Sounding La Sirene

Sounding La Sirene

June 3, 2014 by Crafty Pint

For the second year running, the crowds that rocked up over three days to this year’s Great Australasian Beer SpecTAPular during Good Beer Week proved themselves to be a sweet-toothed bunch. Last year, it was Queensland’s Bacchus Brewing that took out the People’s Choice title for its Raspberry and White Chocolate Pilsner, while last month the title went to Melbourne’s La Sirène for Praline, with the beer finishing comfortably ahead of the remainder of the 100-plus strong field.

The timing was just as sweet for the brewery’s co-founder Costa Nikias as, two-and-a-half years after we tasted their first batch of Saison (sampled while standing at the back of Costa’s car in a Collingwood side street), La Sirène is planning to seriously step things up. The Belgian beer obsessives have been rather laid back in their approach to releasing beer since launching at the end of 2011 but, with a steadily expanding brewery now installed in Alphington, expect to see much more of their beer far more regularly and widely.

“We took over the brewery site in January last year,” says Costa (above, admiring his winning beer). “It was just a shell, a factory that was originally used to build tanks and trucks – a heavy machinery warehouse. Then, about six months ago, I felt that we weren’t challenging ourselves to reach our potential and that we should focus on making sure that people can get our beers regularly.”

For those new to the La Sirène story, Costa started out as a wine maker, including time spent at the iconic Bass Phillip winery in East Gippsland where he developed his passion for and understanding of organic wine making and the use of barrels, before becoming a brewery consultant. He has since travelled the world installing brewing systems, including one recently set up at the Clifton Hill Brewpub for whom he also developed a range of beers.

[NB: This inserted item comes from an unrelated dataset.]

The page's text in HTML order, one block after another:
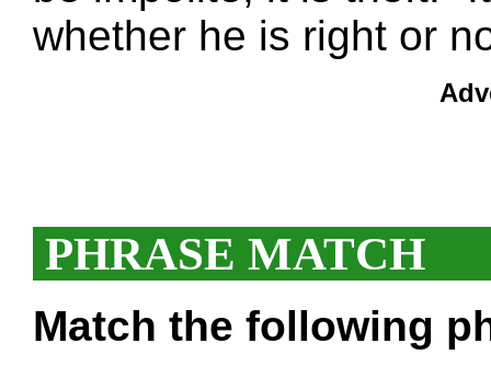
whether he is right or
PHRASE MATCH
Match the following
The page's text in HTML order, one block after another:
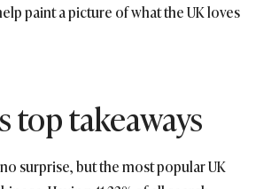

In 2011, he launched La Sirène with James Brown, whom he had met when studying winemaking and with whom he shared a passion for Belgian beers. They sourced a unique yeast strain from a French village and from there began creating Belgian-inspired ales, all beautifully packaged in champagne style bottles.

Today, the yeast strain is a hybrid of the original import and another commercial variety and the brewery is under the stewardship of Costa and wife Eva. The plan is to place greater focus on La Sir̬ne, taking it to new levels in terms of output Рsomething that will be music to the ears of beer lovers who have already sampled their wares.

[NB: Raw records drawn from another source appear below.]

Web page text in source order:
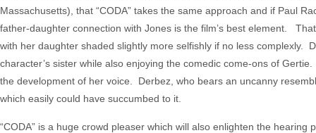
Massachusetts), that “CODA” takes the same approach and if Paul
father-daughter connection with Jones is the film’s best element.
with her daughter shaded slightly more selfishly if no less complexly.
character’s sister while also enjoying the comedic come-ons of
the development of her voice. Derbez, who bears an uncanny
which easily could have succumbed to it.
“CODA” is a huge crowd pleaser which will also enlighten the
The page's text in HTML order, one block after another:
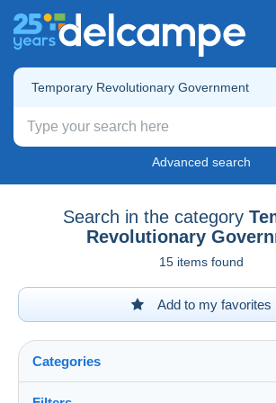
Temporary Revolutionary Government
Advanced search
Search in the category
Revolutionary
15 items found
Add to my favorites
Categories

The growing La Sirene range

Among the beers they will be able to get their hands on is the Praline, a decadent blend of chocolate, vanilla and toasted nuts that is based on a Belgian stout and manages to be relatively light on the palate and dry at the finish despite a recipe list that includes Mexican cocoa, organic Indonesian vanilla and local hazelnuts. It’s a combination that proved a winning one at GABS, much to Costa’s delight.

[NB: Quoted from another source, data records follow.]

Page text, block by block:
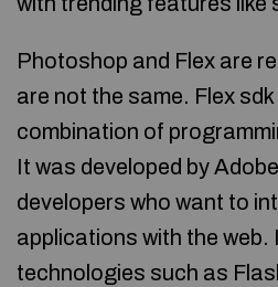
Photoshop and Flex are
are not the same. Flex
combination of
It was developed by
developers who want to
applications with the web.
technologies such as

“It’s humbling. I’m rapt,” he says. “It’s great to get that sort of feedback. It shows that our level of creativity is what people want.

“We had done some trial batches and got it to where we thought it was a nice blend. It’s quite a luxuriant beer but not sickly sweet and is the darkest beer that we’ve ever done; in fact, it was the first dark beer we’ve ever done and has set the bar quite high for us now.”

As for choosing what style of beer to brew, he says the intention was to create something suitable for winter and also to combine two of his favourite things: Belgian beer and Belgian chocolate. What’s more, “you will never catch us doing an IPA,” he says.

Following its win, the Praline has been brewed again and is likely to become part of La Sirène’s ever-expanding core range, which is set to feature its straight Saison and Wild Saison plus the returning Farmhouse Red and a new Saison de Miel brewed with honey from the Bellarine Peninsula.

Further down the line, there will be some seriously limited releases too. The brewery has a small but steadily growing collection of barrels inside of which a number of experimental brews are developing. Thanks to his winemaking background, Costa has an in depth knowledge of cooperages and which local wineries obtain their barrels from the finest French coopers. And, such is his passion for working with oak, 50 more barrels are already on order while he is eyeing up a second warehouse adjacent to the current one, ready to expand the La Sirène operation.

Having spent the past few years almost constantly on the road fitting breweries and consulting for others, it seems that the decision to stay at home a little longer – not to mention the recent win at GABS – is creating considerable excitement for the future.

“I’ve been at the brewery full time for the past month,” he says. “And I don’t want to leave!”